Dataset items
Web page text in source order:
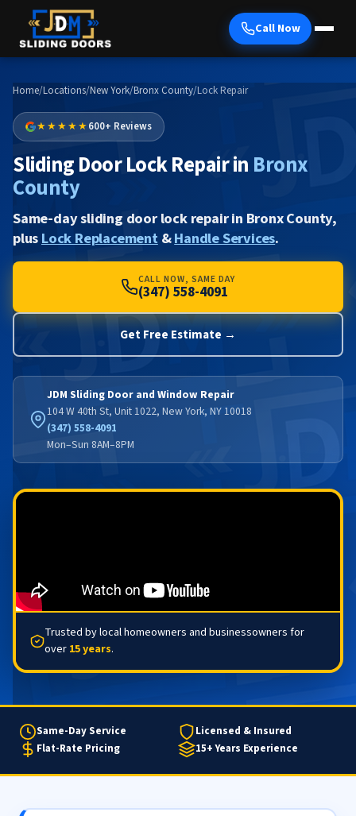
Call Now
Home/Locations/New York/Bronx County/Lock Repair
★★★★★600+ Reviews
Sliding Door Lock Repair in Bronx
County
Same-day sliding door lock repair in Bronx County,
plusLock Replacement&Handle Services.
CALL NOW, SAME DAY
(347) 558-4091
Get Free Estimate →
JDM Sliding Door and Window Repair
104 W 40th St, Unit 1022, New York, NY 10018
(347) 558-4091
Mon–Sun 8AM–8PM
Trusted by local homeowners and businessowners for
over 15 years.
Same-Day Service
Licensed & Insured
Flat-Rate Pricing
15+ Years Experience
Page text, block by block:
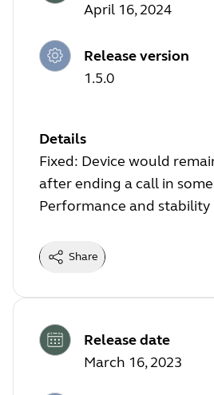
April 16, 2024
Release version
1.5.0
Details
Fixed: Device would
after ending a call in
Performance and
Share
Release date
March 16, 2023
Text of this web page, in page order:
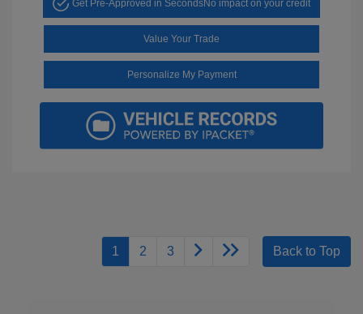
Get Pre-Approved in SecondsNo impact on your credit
Value Your Trade
Personalize My Payment
1 2 3 Back to Top

## What to do
Looking at the entries, count the lines where the word "order" appears, and state the count by itself.

## Solved problem
2